Before looking at those questions, let’s take a quick look at the numbers. If we go back two years or at least two cycles ago for the data—to the 2012-2013 school year—the dropout rate was 2.5 percent. It was 2.5 percent last year too. Here’s a quick view of dropout numbers:

  • 2014-2015: 11,114 Students, 2.5 Percent Dropout Rate
  • 2013-2014: 10,546 Students, 2.4 Percent Dropout Rate
  • 2012-2013: 10,664 Students, 2.5 Percent Dropout Rate

You’ll notice that while the dropout rate was the same, there were 450 more students who dropped out last year compared to 2012-2013. This is because there are more students attending school in Colorado, which is impacting both the number of students and the rate. However, I think we would all agree that 450 students is a lot. And 11,114 students are too many.

So what is happening? It is uncertain right now, but we have two lines of thinking.

Our first line is that the improved job market is providing students with other avenues besides graduation. In the past, there were no jobs and so school increased the prospects of getting a job. Connected to this issue is the increased cost of living in our rapidly changing state. The high cost of rent is requiring some youth to work to support their families. For the long term, we know that having an education is absolutely essential.

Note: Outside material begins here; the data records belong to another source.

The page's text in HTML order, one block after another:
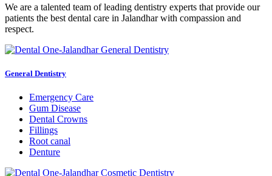
We are a talented team of leading dentistry experts that provide our
patients the best dental care in Jalandhar with compassion and
respect.
General Dentistry
Emergency Care
Gum Disease
Dental Crowns
Fillings
Root canal
Denture
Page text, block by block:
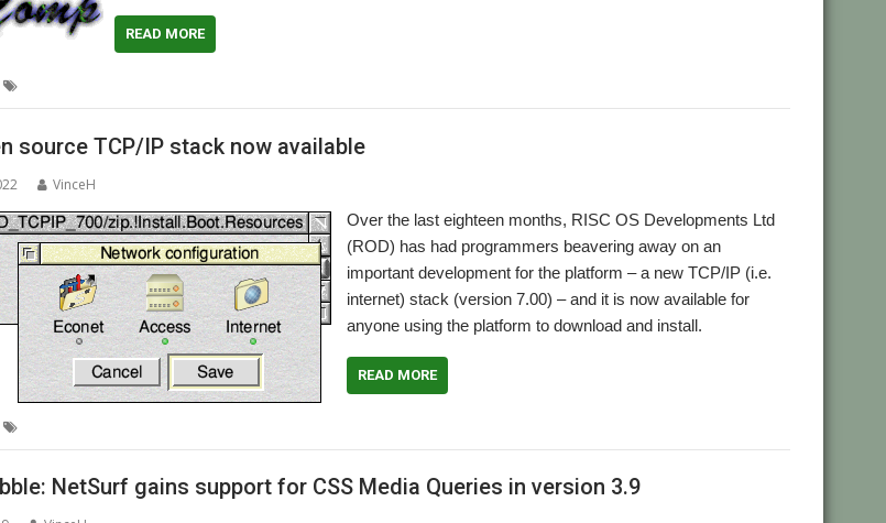
READ MORE
source TCP/IP stack now available
VinceH
Over the last eighteen months, RISC OS Developments Ltd
(ROD) has had programmers beavering away on an
important development for the platform – a new TCP/IP (i.e.
internet) stack (version 7.00) – and it is now available for
anyone using the platform to download and install.
READ MORE
NetSurf gains support for CSS Media Queries in version 3.9
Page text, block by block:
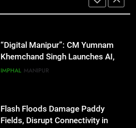
Activists in Guwahati, Giving Fresh
Momentum to World Hindu
“Digital Manipur”: CM Yumnam
Khemchand Singh Launches AI,
Cyber Security And Skilling
IMPHAL MANIPUR
Flash Floods Damage Paddy
Fields, Disrupt Connectivity in
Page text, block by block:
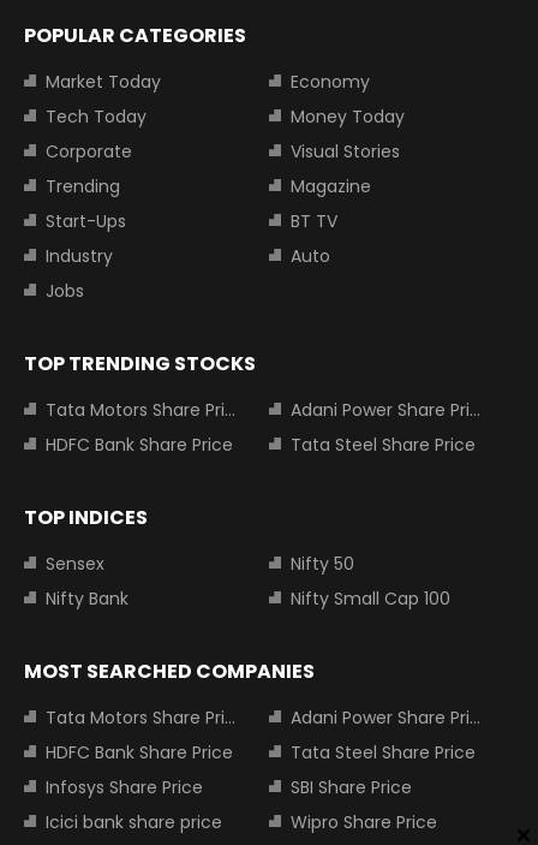
POPULAR CATEGORIES
Market Today
Economy
Tech Today
Money Today
Corporate
Visual Stories
Trending
Magazine
Start-Ups
BT TV
Industry
Auto
Jobs
TOP TRENDING STOCKS
Tata Motors Share Price
Adani Power Share Price
HDFC Bank Share Price
Tata Steel Share Price
TOP INDICES
Sensex
Nifty 50
Nifty Bank
Nifty Small Cap 100
MOST SEARCHED COMPANIES
Tata Motors Share Price
Adani Power Share Price
HDFC Bank Share Price
Tata Steel Share Price
Infosys Share Price
SBI Share Price
Icici bank share price
Wipro Share Price
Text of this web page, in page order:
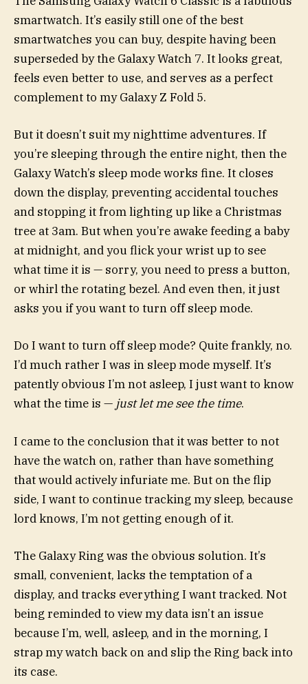
smartwatch. It’s easily still one of the best
smartwatches you can buy, despite having been
superseded by the Galaxy Watch 7. It looks great,
feels even better to use, and serves as a perfect
complement to my Galaxy Z Fold 5.
But it doesn’t suit my nighttime adventures. If
you’re sleeping through the entire night, then the
Galaxy Watch’s sleep mode works fine. It closes
down the display, preventing accidental touches
and stopping it from lighting up like a Christmas
tree at 3am. But when you’re awake feeding a baby
at midnight, and you flick your wrist up to see
what time it is — sorry, you need to press a button,
or whirl the rotating bezel. And even then, it just
asks you if you want to turn off sleep mode.
Do I want to turn off sleep mode? Quite frankly, no.
I’d much rather I was in sleep mode myself. It’s
patently obvious I’m not asleep, I just want to know
what the time is — just let me see the time.
I came to the conclusion that it was better to not
have the watch on, rather than have something
that would actively infuriate me. But on the flip
side, I want to continue tracking my sleep, because
lord knows, I’m not getting enough of it.
The Galaxy Ring was the obvious solution. It’s
small, convenient, lacks the temptation of a
display, and tracks everything I want tracked. Not
being reminded to view my data isn’t an issue
because I’m, well, asleep, and in the morning, I
strap my watch back on and slip the Ring back into
its case.
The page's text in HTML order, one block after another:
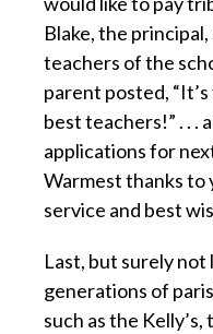
Blake, the
teachers of the
parent posted,
best teachers!” . . .
applications for
Warmest thanks to
service and best
Last, but surely
generations of
such as the Kelly’s,
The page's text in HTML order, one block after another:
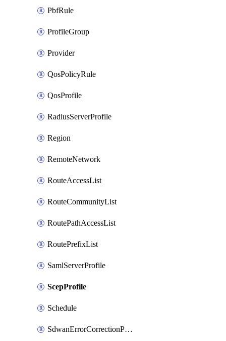
PbfRule
ProfileGroup
Provider
QosPolicyRule
QosProfile
RadiusServerProfile
Region
RemoteNetwork
RouteAccessList
RouteCommunityList
RoutePathAccessList
RoutePrefixList
SamlServerProfile
ScepProfile
Schedule
SdwanErrorCorrectionProfile
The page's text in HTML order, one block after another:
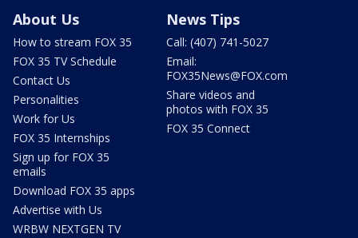
About Us
How to stream FOX 35
FOX 35 TV Schedule
Contact Us
Personalities
Work for Us
FOX 35 Internships
Sign up for FOX 35
emails
Download FOX 35 apps
Advertise with Us
WRBW NEXTGEN TV
News Tips
Call: (407) 741-5027
Email:
FOX35News@FOX.com
Share videos and
photos with FOX 35
FOX 35 Connect
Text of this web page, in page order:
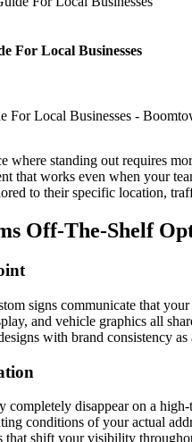
For Local Businesses
where standing out requires
that works even when your
to their specific location,
Off-The-Shelf
signs communicate that
and vehicle graphics all
with brand consistency
completely disappear on a
conditions of your actual
that shift your visibility
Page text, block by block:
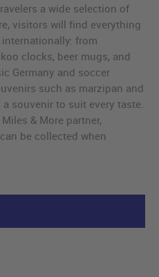
a wide selection of
visitors will find everything
from
clocks, beer mugs, and
Germany and soccer
such as marzipan and
souvenir to suit every taste.
& More partner,
be collected when
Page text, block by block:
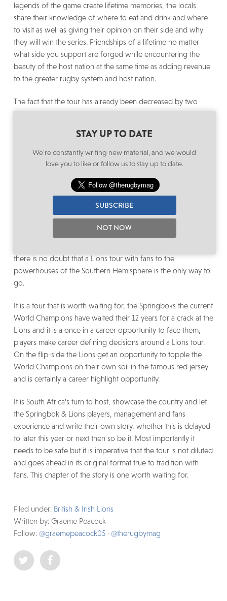
legends of the game create lifetime memories, the locals
share their knowledge of where to eat and drink and where
to visit as well as giving their opinion on their side and why
they will win the series. Friendships of a lifetime no matter
what side you support are forged while encountering the
beauty of the host nation at the same time as adding revenue
to the greater rugby system and host nation.
The fact that the tour has already been decreased by two
sufficient preparation to make it a fair contest, however this is
a conversation for another day as there are currently bigger
challenges at play.
In the current climate there are many things being discussed
and supposedly on the table, from the tour going ahead with
no fans, the Springboks playing the Lions in the UK (this
would then be a Springbok tour and not a Lions tour), the
there is no doubt that a Lions tour with fans to the
powerhouses of the Southern Hemisphere is the only way to
go.
It is a tour that is worth waiting for, the Springboks the current
World Champions have waited their 12 years for a crack at the
Lions and it is a once in a career opportunity to face them,
players make career defining decisions around a Lions tour.
On the flip-side the Lions get an opportunity to topple the
World Champions on their own soil in the famous red jersey
and is certainly a career highlight opportunity.
It is South Africa’s turn to host, showcase the country and let
the Springbok & Lions players, management and fans
experience and write their own story, whether this is delayed
to later this year or next then so be it. Most importantly it
needs to be safe but it is imperative that the tour is not diluted
and goes ahead in its original format true to tradition with
fans. This chapter of the story is one worth waiting for.
Filed under: British & Irish Lions
Written by: Graeme Peacock
Follow: @graemepeacock05· @therugbymag
STAY UP TO DATE
We're constantly writing new material, and we would
love you to like or follow us to stay up to date.
SUBSCRIBE
NOT NOW
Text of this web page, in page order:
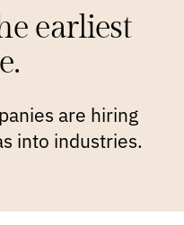
earliest
are hiring
into industries.
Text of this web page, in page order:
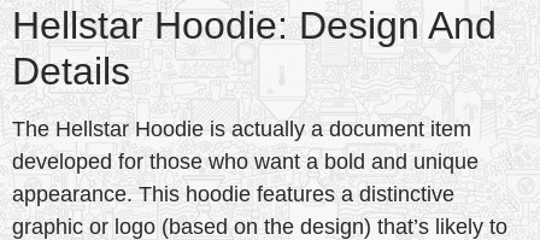
Hellstar Hoodie: Design And
Details
The Hellstar Hoodie is actually a document item
developed for those who want a bold and unique
appearance. This hoodie features a distinctive
graphic or logo (based on the design) that’s likely to

Our next line of thinking is that these students are facing extreme barriers. While the schools and communities have made dramatic steps forward in helping these students, we might be nearing the end of those developments. The issues they face, like extreme poverty, sexual orientation, homelessness, court involvement, and the foster care system—to name just a few—go beyond what any single agency or school can solve.

As things move forward we hope to understand why the rate went up. Whatever the exact answers might be, we believe it will take broad coordination between all youth-serving agencies and organizations to see the next eight year reduction in the dropout rate.